True Positive Rate (TPR), this is another name for recall. Recall (😉) its definition: \[TPR = \text{recall} = \frac{TP}{TP + FN}\]
False Positive Rate (FPR), which gives us the fraction of true negatives incorrectly classified as positive. It is defined as: \[\frac{FP}{FP + TN}\]

We obtain the ROC curve by calculating the TPR and the FPR at every value classification threshold and then plotting TPR with respect to FPR.

Check-in

Fill in the table for the TPR and FPR at each of the given classification thresholds.

Threshold (α)	TPR	FPR
1.0
0.7
0.3
0.0

To fill in the values for 0.3 and 0.7 you will need to use the confusion matrices from the multiple logistic regression classifier at these thresholds.
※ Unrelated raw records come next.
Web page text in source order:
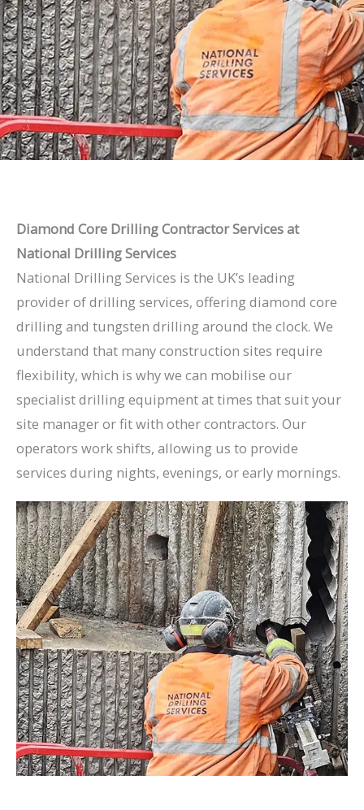
Diamond Core Drilling Contractor Services at
National Drilling Services
National Drilling Services is the UK’s leading
provider of drilling services, offering diamond core
drilling and tungsten drilling around the clock. We
understand that many construction sites require
flexibility, which is why we can mobilise our
specialist drilling equipment at times that suit your
site manager or fit with other contractors. Our
operators work shifts, allowing us to provide
services during nights, evenings, or early mornings.
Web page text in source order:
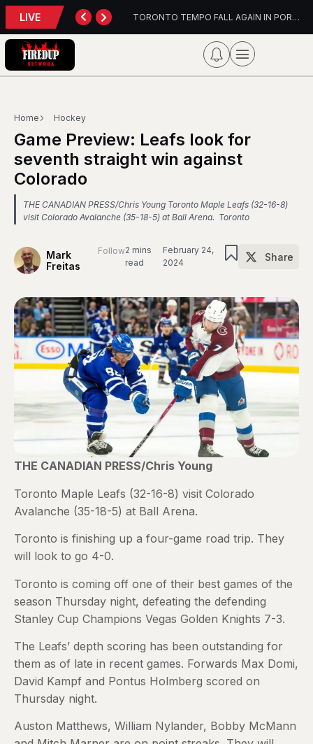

Use the values you filled in the table to sketch what the ROC curve would look like.

Discussion

The values for the table are:

 Threshold (α)   TPR   FPR
           1.0 0.000 0.000
           0.7 0.667 0.367
           0.3 0.983 0.933
           0.0 1.000 1.000

In particular:

$\alpha = 1.0$ means we classify a site $X$ as healthy if $p(X)=1$ which does not happen. Thus, every site is classified as degraded, which means $TP=FP=0$. Substituting these in the FPR and TPR formulas we get $TPR= FPR=0$.
$\alpha=0$ means we classify a site $X$ as healthy if $p(X)\geq0$ which always happens. Thus, every site is classified as healthy, which means $FN=TN=0$. Substituting these in the FPR and TPR formulas we get $TPR= FPR=1$

So the ROC curve always goes from (0,0) to (1,1). Our draft would look something similar to this

Every ROC curve traces a path from (0, 0) to (1, 1). Each point on the ROC curve corresponds to one threshold value. Moving along the curve from lower-left to upper-right corresponds to lowering the threshold. Intermediate thresholds trace the curve between 0 and 1: lowering the threshold raises both TPR and FPR, moving up and to the right along the ROC curve.
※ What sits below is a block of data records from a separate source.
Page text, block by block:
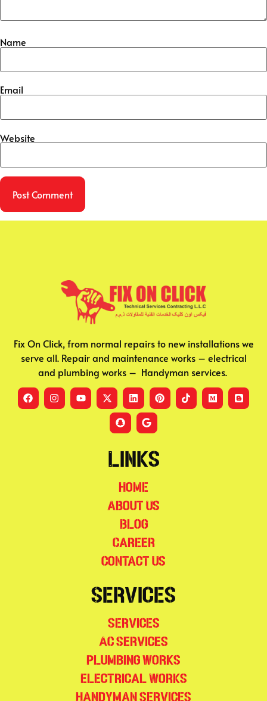
Name
Email
Website
Fix On Click, from normal repairs to new installations we
serve all. Repair and maintenance works – electrical
and plumbing works – Handyman services.
Links
Home
About Us
Blog
Career
Contact Us
Services
Services
AC Services
Plumbing Works
Electrical Works
Handyman Services

A perfect classifier would pass through the upper-left corner (0, 1), which would indicate zero false positives with perfect recall. A random classifier produces a diagonal line from corner to corner. A curve closer to the upper-left corner represents a better classifier: it achieves high TPR while keeping FPR low.
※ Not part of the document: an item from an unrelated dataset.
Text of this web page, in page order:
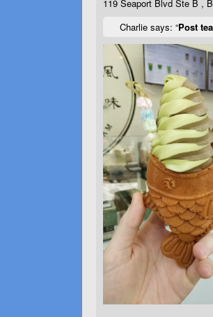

By cmglee, MartinThoma – Roc-draft-xkcd-style.svg, CC BY-SA 4.0, https://commons.wikimedia.org/w/index.php?curid=109730045

Area under the curve (AUC)

The AUC (area under the ROC curve) summarizes the entire ROC curve in a single number that makes it easy to compare different models.

The AUC values are interpreted as follows:

AUC = 1.0: corresponds to a perfect classifier in which the ROC curve passes through (0, 1).
AUC = 0.5: corresponds to a random binary classifier (no better than flipping a coin).
AUC between 0.5 and 1: inicates the classifier has some discriminating ability. An AUC greater than 0.8 is usually considered good, but might be insufficient for certain applications.

In the graph below we can see the ROC curve for the multiple logistic regression on our example data compared to the random classifier.

Check-in

Back in our kelp forest example, the logistic regression model gives an AUC of 0.747.

Suppose a colleague proposes a model with AUC = 0.52. Would you use it over the logistic regression? Why or why not?

Discussion

A model with AUC = 0.52 is barely better than random and almost certainly not useful in practice. The logistic regression would be preferred.

Remember the AUC is a performance metric tha summarizes performance across all thresholds equally. In practice, not all thresholds are equally relevant: we may only care about behavior at low FPR (e.g., if false alarms are very costly), at high TPR (if missing a positive is very costly).

References

James, Gareth, Daniela Witten, Trevor Hastie, Robert Tibshirani, and Jonathan E. Taylor. 2023. An Introduction to Statistical Learning: With Applications in Python. Springer Texts in Statistics. Cham: Springer.